The next part of the code allows us to go from a single agent to a population (if we wish). `pop_learn` takes a list of signalling systems, a list of utterances (i.e. `[meaning, signal]` pairs), some number of learning episodes, and a learning rule. For the number of learning episodes specified, it trains a random individual in the population on a random utterance picked from the list of data.

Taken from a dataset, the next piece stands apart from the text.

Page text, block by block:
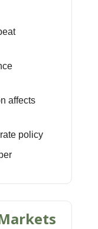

The reason we need a function like `pop_learn` might not be immediately obvious, but will be clear when we come to the next notebook! For the time being, you can use this function to train a single agent by simply building a population that has a single agent in it. Alternatively, you can use it to look at whether two or more agents may end up speaking similar languages when exposed to utterances picked at random from a set of training data.

In [5]:
def pop_learn(population, data, no_learning_episodes):
    for n in range(no_learning_episodes):
        ms_pair = random.choice(data)
        learn(random.choice(population), ms_pair[0], ms_pair[1])

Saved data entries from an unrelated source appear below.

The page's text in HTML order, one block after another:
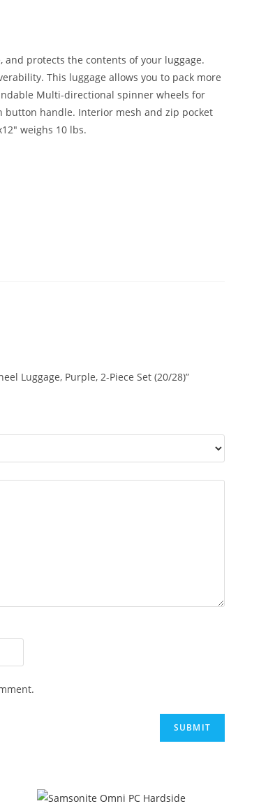
protects the contents of your luggage.
This luggage allows you to pack more
Multi-directional spinner wheels for
handle. Interior mesh and zip pocket
weighs 10 lbs.
Luggage, Purple, 2-Piece Set (20/28)”

Try the following code out:

```python
p = [[[0, 0], [0, 0]]]
pop_learn(p, [[0, 0], [1, 1]], 100)
print(p)
```

Why are there three square brackets at the start of the variable “p”? Try different data. How can we use this way of training to model different frequencies of different types of utterance?

In [6]:
p = [[[0, 0], [0, 0]]]
pop_learn(p, [[0, 0], [1, 1]], 100)
print(p)

[[[49, 0], [0, 51]]]


We have a way for a population to learn from some data, but how about getting them to produce data, in order to evaluate how well they have learnt? `pop_produce` carries out this function. It takes a population and a required number of productions, and returns a list of utterances (meaning-signal pairs) generated by individuals picked randomly from the population:

In [27]:
def pop_produce(population, no_productions):
    ms_pairs = []
    for n in range(no_productions):
        speaker = random.choice(population)
        meaning = random.randrange(len(speaker))
        signal = wta(speaker[meaning])
        ms_pairs.append([meaning, signal])  
    return ms_pairs

Finally, we have a population-based version of our Monte Carlo measure of communicative accuracy: `ca_monte_pop`. This takes a population and a number of trials, and return a Monte Carlo estimate of the chance that a random communication between members of the population will be successful - note that it just returns a single value, rather than a list of values (which is different from previous implementations of Monte Carlo evaluation).

In [28]:
def ca_monte_pop(population, trials):
    total = 0.
    for n in range(trials):
        speaker = random.choice(population)
        hearer = random.choice(population)
        total += communicate(speaker, hearer, random.randrange(len(speaker)))
    return total / trials

### Questions

Answering questions 1-3 involves playing with the model - for question 4, you can just think about it (although you can have a go at coding your ideas up if you like).

1. How good is this model of learning? How can you test it? What does "good" even mean in this context? (Hint: this is a deeper and more important question than it first appears!)
2. Can you write some code to test how well an agent has learnt a particular language?

In [26]:
def production_test(agent, data, trials):
    train(agent, data)
    score = 0
    for i in range(trials):
        datum = random.choice(data)
        if wta(agent[datum[0]]) == datum[1]:
            score += 1
    return score/trials

def reception_test(agent, data, trials):
    train(agent, data)
    score = 0
    for i in range(trials):
        datum = random.choice(data)
        if wta(reception_weights(agent, datum[1])) == datum[0]:
            score += 1
    return score/trials

print(production_test([[0, 0], [0, 0]], [[0, 0], [0, 1], [1, 1]], 10000))
print(reception_test([[0, 0], [0, 0]], [[0, 0], [0, 1], [1, 1]], 10000))

0.6565
0.6673


3. Learning is implemented as a frequency count of associations. Are there other reasonable ways of updating the matrix? How else might you change weights in response to observations? 
4. In answering questions 1-3, you have probably been training agents on data that *you* provided. In a proper model of language learning, where would this data come from? Could you use the code above to model this?